Transcribe the following records exactly, images excluded.

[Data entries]
________________
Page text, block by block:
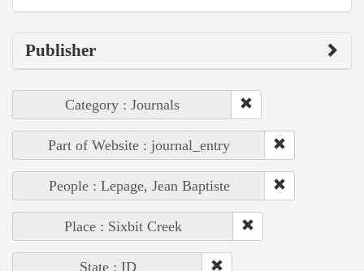
Publisher
Category : Journals
Part of Website : journal_entry
People : Lepage, Jean Baptiste
Place : Sixbit Creek
State : ID
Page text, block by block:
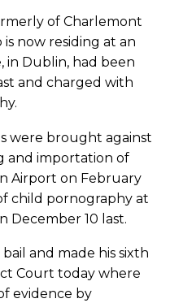
of Charlemont
now residing at an
in Dublin, had been
and charged with
were brought against
and importation of
Airport on February
child pornography at
December 10 last.
and made his sixth
Court today where
evidence by
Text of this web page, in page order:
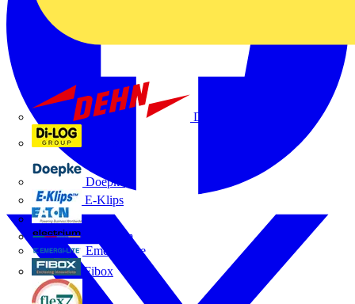
Dehn
Doepke
E-Klips
Eaton
Electrium
Emergi-Lite
Fibox
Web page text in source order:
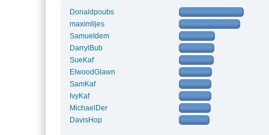
Donaldpoubs
maximlljes
Samueldem
DarrylBub
SueKaf
ElwoodGlawn
SamKaf
IvyKaf
MichaelDer
DavisHop
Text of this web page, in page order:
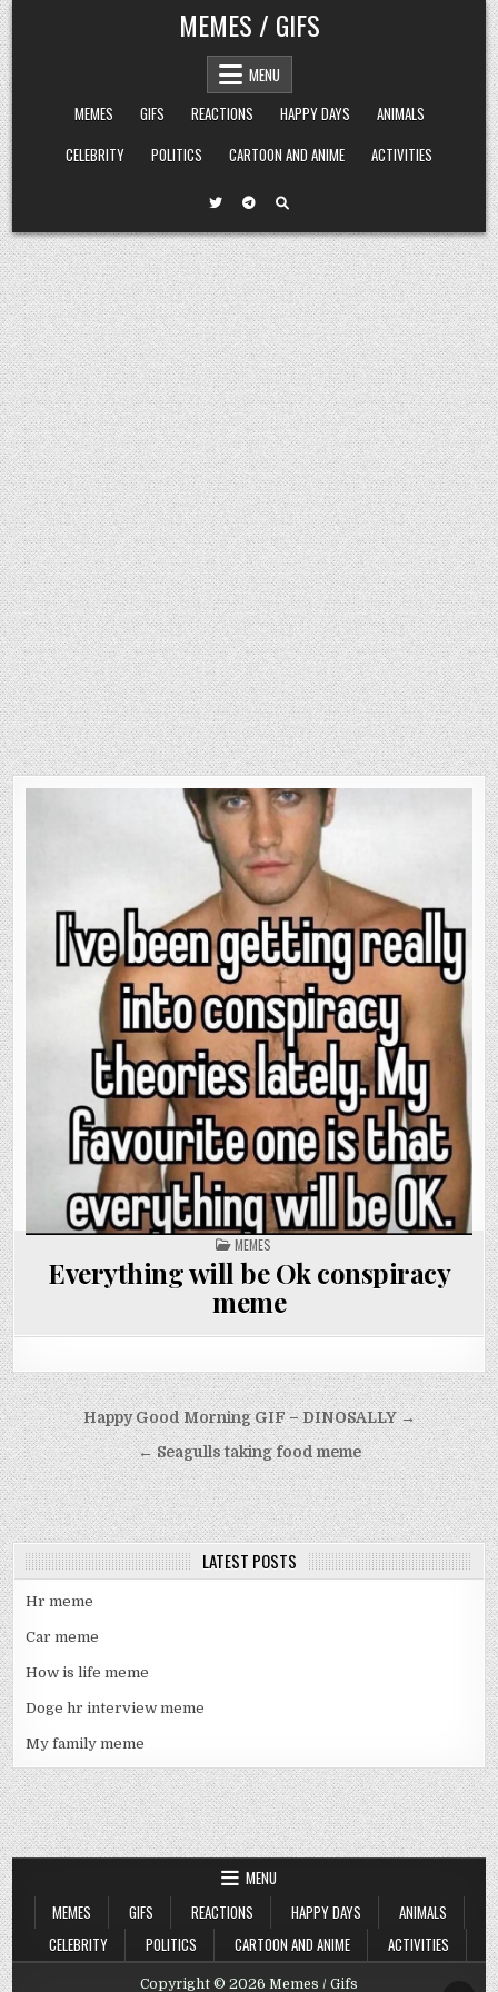
Skip
to
content
MEMES / GIFS
MENU
MEMES
GIFS REACTIONS HAPPY DAYS
ANIMALS
CELEBRITY
POLITICS CARTOON AND ANIME ACTIVITIES
POSTED
IN
MEMES
Everything will be Ok conspiracy
meme
Post
navigation
Happy Good Morning GIF – DINOSALLY →
← Seagulls taking food meme
LATEST POSTS
Hr meme
Car meme
How is life meme
Doge hr interview meme
My family meme
MENU
MEMES
GIFS REACTIONS HAPPY DAYS
ANIMALS
CELEBRITY
POLITICS CARTOON AND ANIME ACTIVITIES
Copyright © 2026 Memes / Gifs
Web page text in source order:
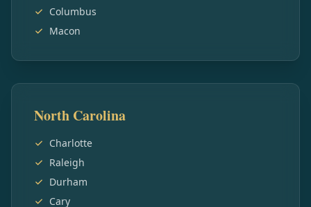
Columbus
Macon
North Carolina
Charlotte
Raleigh
Durham
Cary
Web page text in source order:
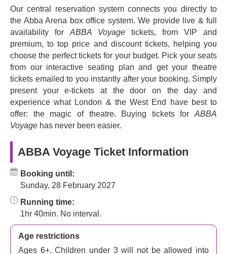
________________
# Solution to the problem
Page text, block by block:
Publisher
Category : Journals
Part of Website : journal_entry
People : Lepage, Jean Baptiste
Place : Sixbit Creek
State : ID
Page text, block by block:
of Charlemont
now residing at an
in Dublin, had been
and charged with
were brought against
and importation of
Airport on February
child pornography at
December 10 last.
and made his sixth
Court today where
evidence by
Text of this web page, in page order:
Dehn
Doepke
E-Klips
Eaton
Electrium
Emergi-Lite
Fibox
Web page text in source order:
Donaldpoubs
maximlljes
Samueldem
DarrylBub
SueKaf
ElwoodGlawn
SamKaf
IvyKaf
MichaelDer
DavisHop
Text of this web page, in page order:
Skip
to
content
MEMES / GIFS
MENU
MEMES
GIFS REACTIONS HAPPY DAYS
ANIMALS
CELEBRITY
POLITICS CARTOON AND ANIME ACTIVITIES
POSTED
IN
MEMES
Everything will be Ok conspiracy
meme
Post
navigation
Happy Good Morning GIF – DINOSALLY →
← Seagulls taking food meme
LATEST POSTS
Hr meme
Car meme
How is life meme
Doge hr interview meme
My family meme
MENU
MEMES
GIFS REACTIONS HAPPY DAYS
ANIMALS
CELEBRITY
POLITICS CARTOON AND ANIME ACTIVITIES
Copyright © 2026 Memes / Gifs
Web page text in source order:
Columbus
Macon
North Carolina
Charlotte
Raleigh
Durham
Cary
Web page text in source order:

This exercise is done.